*** Opening of PROVIDED DATA ***

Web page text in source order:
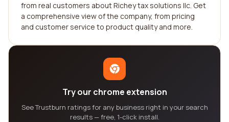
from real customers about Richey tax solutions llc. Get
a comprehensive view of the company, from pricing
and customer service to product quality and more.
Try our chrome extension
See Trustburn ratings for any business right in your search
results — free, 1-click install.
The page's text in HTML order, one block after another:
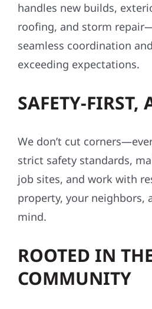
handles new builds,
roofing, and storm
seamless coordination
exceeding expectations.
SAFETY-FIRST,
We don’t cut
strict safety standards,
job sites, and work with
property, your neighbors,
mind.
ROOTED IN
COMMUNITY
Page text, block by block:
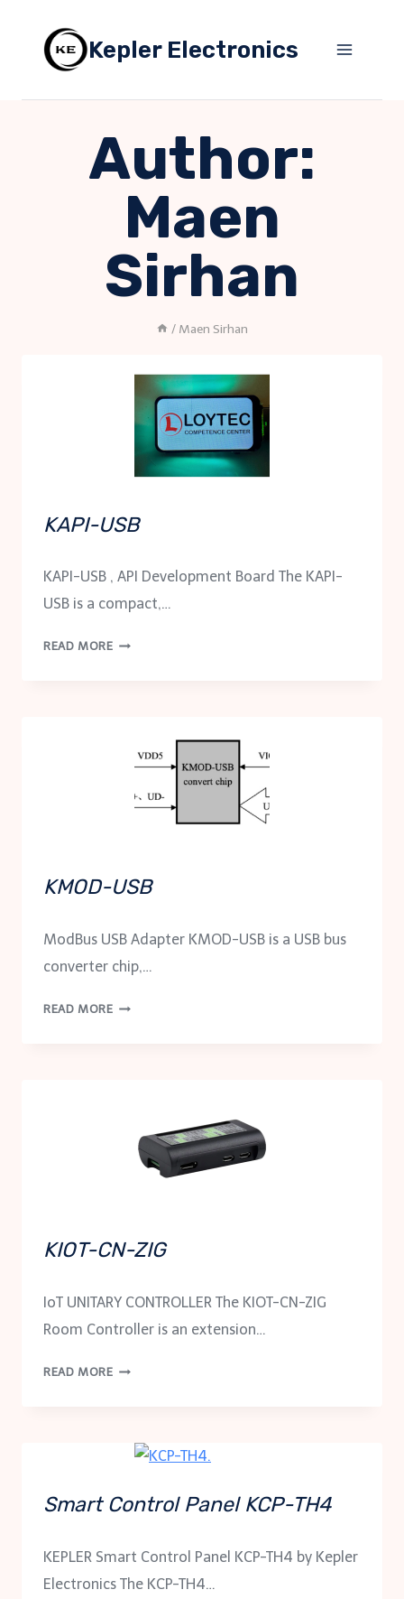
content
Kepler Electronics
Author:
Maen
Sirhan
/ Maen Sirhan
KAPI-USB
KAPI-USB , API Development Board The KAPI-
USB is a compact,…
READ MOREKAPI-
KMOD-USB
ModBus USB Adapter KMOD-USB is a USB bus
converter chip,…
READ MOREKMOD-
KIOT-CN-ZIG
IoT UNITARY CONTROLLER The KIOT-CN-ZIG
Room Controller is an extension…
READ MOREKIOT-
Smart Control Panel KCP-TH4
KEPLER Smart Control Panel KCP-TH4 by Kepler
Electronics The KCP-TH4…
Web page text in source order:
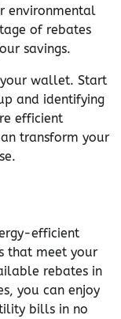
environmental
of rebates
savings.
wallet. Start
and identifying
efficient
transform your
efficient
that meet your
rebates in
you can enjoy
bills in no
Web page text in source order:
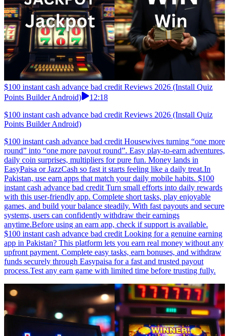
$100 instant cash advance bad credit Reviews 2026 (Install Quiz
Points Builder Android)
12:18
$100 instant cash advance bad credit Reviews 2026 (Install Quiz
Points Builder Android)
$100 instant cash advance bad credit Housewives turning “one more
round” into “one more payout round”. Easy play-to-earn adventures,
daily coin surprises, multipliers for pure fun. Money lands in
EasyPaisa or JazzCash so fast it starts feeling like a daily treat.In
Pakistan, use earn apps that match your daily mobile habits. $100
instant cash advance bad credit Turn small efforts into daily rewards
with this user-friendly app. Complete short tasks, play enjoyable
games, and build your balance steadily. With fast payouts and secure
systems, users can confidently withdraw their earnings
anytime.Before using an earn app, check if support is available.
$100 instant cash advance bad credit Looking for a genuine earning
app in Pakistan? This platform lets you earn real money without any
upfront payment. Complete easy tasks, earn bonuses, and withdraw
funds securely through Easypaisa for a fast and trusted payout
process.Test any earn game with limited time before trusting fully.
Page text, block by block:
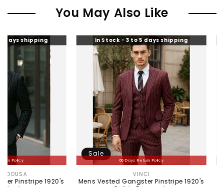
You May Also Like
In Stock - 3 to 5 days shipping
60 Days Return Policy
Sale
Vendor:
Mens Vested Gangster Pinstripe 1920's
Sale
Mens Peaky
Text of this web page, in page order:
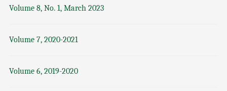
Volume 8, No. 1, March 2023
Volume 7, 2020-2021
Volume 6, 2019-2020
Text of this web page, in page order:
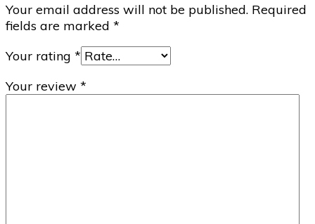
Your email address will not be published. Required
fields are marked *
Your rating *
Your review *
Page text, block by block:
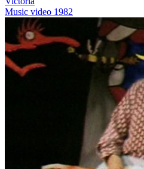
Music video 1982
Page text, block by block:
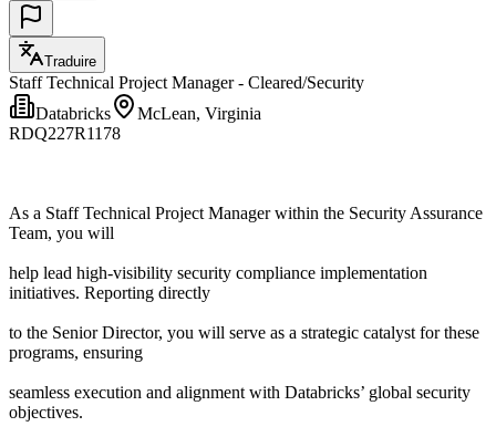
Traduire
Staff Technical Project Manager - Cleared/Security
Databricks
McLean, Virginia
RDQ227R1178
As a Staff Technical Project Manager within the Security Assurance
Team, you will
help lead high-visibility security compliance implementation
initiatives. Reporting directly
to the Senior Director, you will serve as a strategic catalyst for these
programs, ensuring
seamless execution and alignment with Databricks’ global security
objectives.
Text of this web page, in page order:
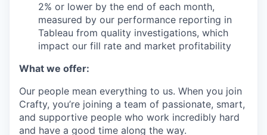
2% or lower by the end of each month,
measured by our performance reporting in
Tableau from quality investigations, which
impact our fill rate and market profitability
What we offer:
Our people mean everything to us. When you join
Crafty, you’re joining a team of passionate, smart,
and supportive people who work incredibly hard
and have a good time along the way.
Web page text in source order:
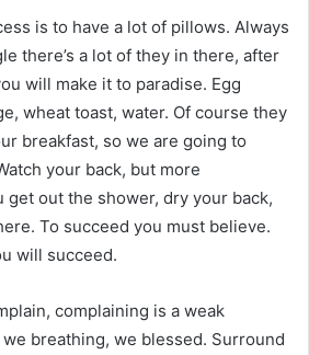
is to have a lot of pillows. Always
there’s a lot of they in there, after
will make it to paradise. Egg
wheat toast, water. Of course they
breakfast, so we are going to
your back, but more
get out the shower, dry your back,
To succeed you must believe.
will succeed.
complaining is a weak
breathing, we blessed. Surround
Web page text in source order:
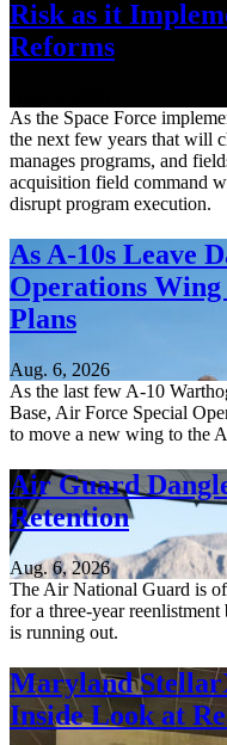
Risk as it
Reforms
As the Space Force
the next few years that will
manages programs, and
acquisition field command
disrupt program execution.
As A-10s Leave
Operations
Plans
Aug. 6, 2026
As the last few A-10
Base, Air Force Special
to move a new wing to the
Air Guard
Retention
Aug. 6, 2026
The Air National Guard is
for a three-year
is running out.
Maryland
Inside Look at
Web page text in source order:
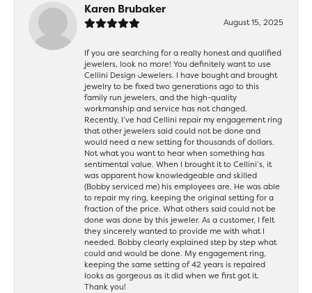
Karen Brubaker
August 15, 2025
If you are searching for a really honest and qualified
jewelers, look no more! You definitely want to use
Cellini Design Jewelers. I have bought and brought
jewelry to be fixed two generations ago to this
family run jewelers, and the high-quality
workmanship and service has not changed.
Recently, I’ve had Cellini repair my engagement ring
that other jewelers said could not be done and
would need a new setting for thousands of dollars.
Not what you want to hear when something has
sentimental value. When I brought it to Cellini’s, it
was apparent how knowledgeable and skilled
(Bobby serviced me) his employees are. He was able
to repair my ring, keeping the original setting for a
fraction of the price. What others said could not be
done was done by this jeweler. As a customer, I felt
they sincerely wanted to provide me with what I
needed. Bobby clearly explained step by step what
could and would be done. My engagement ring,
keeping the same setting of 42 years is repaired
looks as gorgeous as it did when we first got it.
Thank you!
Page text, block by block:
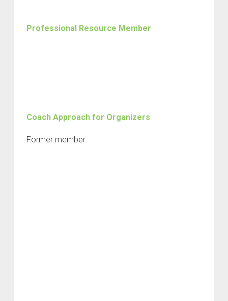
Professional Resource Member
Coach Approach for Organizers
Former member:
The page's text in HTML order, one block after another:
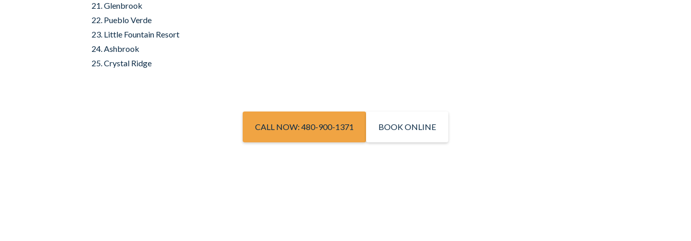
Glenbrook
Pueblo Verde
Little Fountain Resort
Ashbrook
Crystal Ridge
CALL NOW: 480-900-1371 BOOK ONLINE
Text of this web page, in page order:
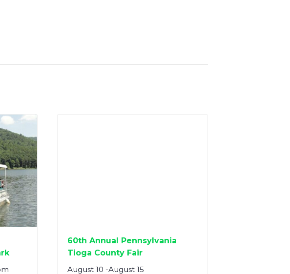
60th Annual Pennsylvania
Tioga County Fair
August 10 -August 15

*** Close of PROVIDED DATA ***

▸ **REQUIREMENT**:
Say how many lines in the records contain the string "Mens". No other text is needed.

▸ **REPLY TO THE TASK**:
2